*** Opening of STORED DATA ***
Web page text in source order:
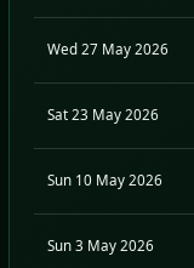
Wed 27 May 2026
Sat 23 May 2026
Sun 10 May 2026
Sun 3 May 2026
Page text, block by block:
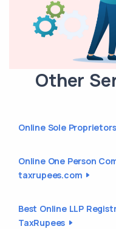
Other
Online Sole
Online One Person
taxrupees.com
Best Online LLP
TaxRupees
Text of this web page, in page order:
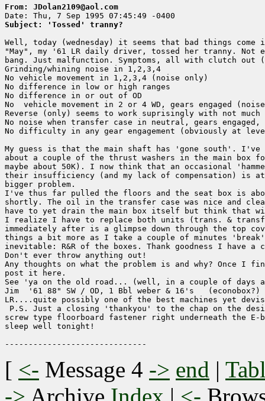
From: JDolan2109@aol.com
Subject: 'Tossed' tranny?
Well, today (wednesday) it seems that bad things come
"May", my '61 LR daily driver, tossed her tranny. Not
bang. Just malfunction. Symptoms, all with clutch out
Grinding/whining noise in 1,2,3,4
No vehicle movement in 1,2,3,4 (noise only)
No difference in low or high ranges
No difference in or out of OD
No  vehicle movement in 2 or 4 WD, gears engaged
Reverse (only) seems to work suprisingly with not much
No noise when transfer case in neutral, gears
No difficulty in any gear engagement (obviously at
My guess is that the main shaft has 'gone south'. I've
about a couple of the thrust washers in the main box
maybe about 50K). I now think that an occasional
their insufficiency (and my lack of compensation) is
bigger problem.
I've thus far pulled the floors and the seat box is
shortly. The oil in the transfer case was nice and
have to yet drain the main box itself but think that
I realize I have to replace both units (trans. &
immediately after is a glimpse down through the top
things a bit more as I take a couple of minutes
inevitable: R&R of the boxes. Thank goodness I have a
Don't ever throw anything out!
Any thoughts on what the problem is and why? Once
post it here.
See 'ya on the old road... (well, in a couple of days
Jim  '61 88" SW / OD, 1 Bbl weber & 16's   (econobox?)
LR....quite possibly one of the best machines yet
P.S. Just a closing 'thankyou' to the chap on the
screw type floorboard fastener right underneath the E-
sleep well tonight!
[ <- Message 4 -> end |
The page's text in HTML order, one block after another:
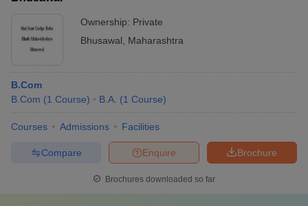
Ownership: Private
Bhusawal
Maharashtra
B.Com
B.Com (1 Course) B.A. (1 Course)
Courses Admissions Facilities
Brochure
Enquire
Compare
Brochures downloaded so far
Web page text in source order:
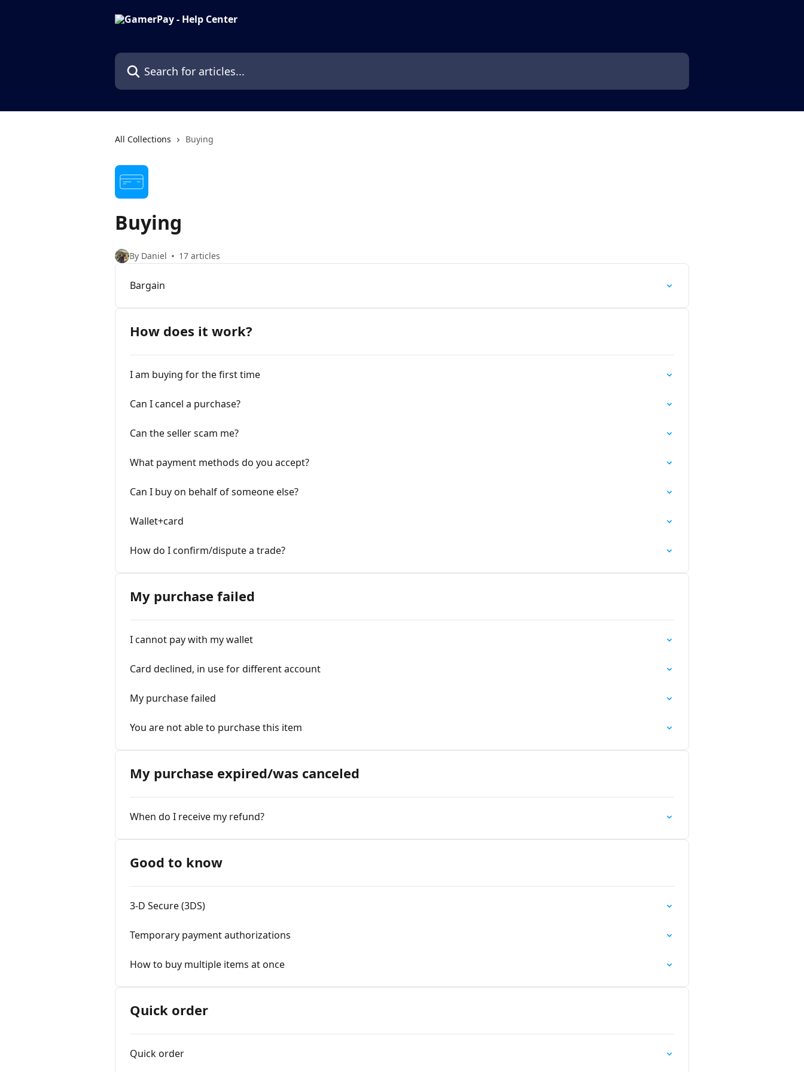
Search for articles...
All Collections Buying
Buying
By Daniel 17 articles
Bargain
How does it work?
I am buying for the first time
Can I cancel a purchase?
Can the seller scam me?
What payment methods do you accept?
Can I buy on behalf of someone else?
Wallet+card
How do I confirm/dispute a trade?
My purchase failed
I cannot pay with my wallet
Card declined, in use for different account
My purchase failed
You are not able to purchase this item
My purchase expired/was canceled
When do I receive my refund?
Good to know
3-D Secure (3DS)
Temporary payment authorizations
How to buy multiple items at once
Quick order
Quick order
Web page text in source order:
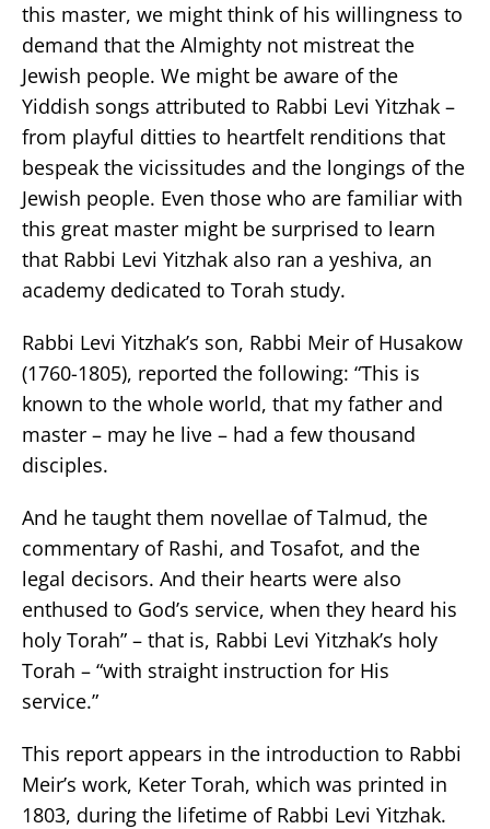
*** Close of STORED DATA ***
Beginning at the line with "her tranny. Not" and stopping after the line with "No difference in or out of OD", please write out every line of the data above exactly and nothing else.

"May", my '61 LR daily driver, tossed her tranny. Not
bang. Just malfunction. Symptoms, all with clutch out
Grinding/whining noise in 1,2,3,4
No vehicle movement in 1,2,3,4 (noise only)
No difference in low or high ranges
No difference in or out of OD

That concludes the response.